Ado-Ekiti, the Ekiti State capital and hometown of the late deputy governor, has since Sunday become a Mecca of sorts for sympathizers and mourners who had continued to besiege her family house where her aged parents, Pa Festus and Mrs Adetutu Famuagun, reside and as well the Government House, to condole with Governor Kayode Fayemi.

All flags in the state have since then been flying at half mast just as all state official ceremonies have been rescheduled for the period of seven-day mourning declared by Governor Fayemi “in reflection of the mood of our state in this trying moment.”

This is as outpour of emotions have been the order of the day in the condolence registers opened in the Governor’s and Deputy Governor’s offices, Government House, the State House of Assembly, her residence and the Liaison offices in Lagos and Abuja.

When the Ekiti State Government, about a month ago, informed the public that Olayinka was on sick leave to attend to her medical needs and requested for the people to pray for her, some people had read politics into it.

While some, who said that the deputy governor had been travelling for medical attention even before assumption of office in 2010, suspected the government might be up to something else, others said it was merely in response to the query of the Peoples Democratic Party (PDP) in the state on the whereabouts of the number two citizen of the state.

At least, rumour concerning the state of health and place of the deputy governor in the government was not new in the state.

In January, the rumour mill had it that Olayinka had resigned from office following her incapacitation as a result of her illness.

That time, it took her appearance in office and clarification by Fayemi to dispel the un-clarified information.
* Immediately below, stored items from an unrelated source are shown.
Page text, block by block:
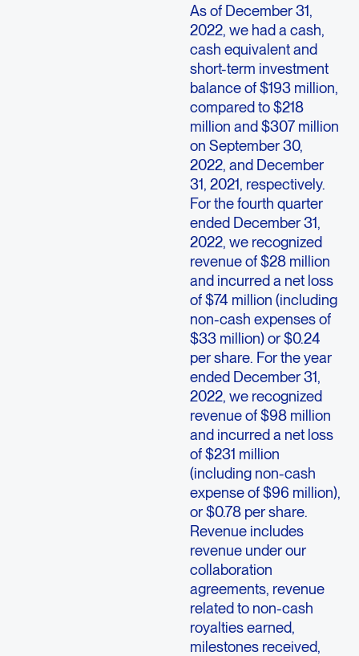
As of December 31,
2022, we had a cash,
cash equivalent and
short-term investment
balance of $193 million,
compared to $218
million and $307 million
on September 30,
2022, and December
31, 2021, respectively.
For the fourth quarter
ended December 31,
2022, we recognized
revenue of $28 million
and incurred a net loss
of $74 million (including
non-cash expenses of
$33 million) or $0.24
per share. For the year
ended December 31,
2022, we recognized
revenue of $98 million
and incurred a net loss
of $231 million
(including non-cash
expense of $96 million),
or $0.78 per share.
Revenue includes
revenue under our
collaboration
agreements, revenue
related to non-cash
royalties earned,
milestones received,

The outburst by a member of her family that some Action Congress of Nigeria (ACN) members in the state were already jostling for her position and pressuring the governor on replacement while on sick bed, had lent credence to the political dimension.

The family member was, however, quick to add that Fayemi was not disposed to the individuals’ ploy to replace the deputy governor as he quoted the governor to have said “Olayinka is not only my deputy but like a sister to me”.

Corroborating that disposition, the state government, through a statement by the Chief Press Secretary to the Governor, Mr Olayinka Oyebode, was prompt in debunking the insinuation that the governor was under pressure to replace the deputy.

However, when the news filtered into the state on Saturday night that the deputy had died, it was received with a mixture of belief and disbelief by the people.

This was especially as it took some time for the state government to confirm the news which was already trending on the social media and some electronic media, through the satellite.

The state government, through the Information Commissioner, Mr Tayo Ekundayo, later confirmed her passage, saying: “The Government of Ekiti State announces with sadness but with gratitude to God, the passing of the State Deputy Governor, Mrs Olufunmilayo Adunni Olayinka, aged 52, after a tough but courageous battle with cancer”.

The commissioner, in the statement, added: “Olayinka demonstrated exemplary courage and dedicated service to Ekiti people both during the struggle to retrieve the stolen mandate and in her position as deputy governor”.

The state government described her as an accomplished banker and corporate sector player, who worked in the financial industry for 21 years before heeding the call of service in her home state of Ekiti when she was selected to serve on the ACN governorship ticket in 2007.

Fayemi, in his statewide broadcast on Sunday, had said her late deputy battled gallantly in the course of her ailment and availed herself of the best medical services within and outside Nigeria, adding: “In all of these challenges, I was of the belief that because of her courage and determination to live, she would pull through her health challenges. But man proposes and God disposes. She lost the battle.”

The governor had said: “I am pained by the exit of our Deputy Governor who was my ready partner in our collective quest to develop our dear state.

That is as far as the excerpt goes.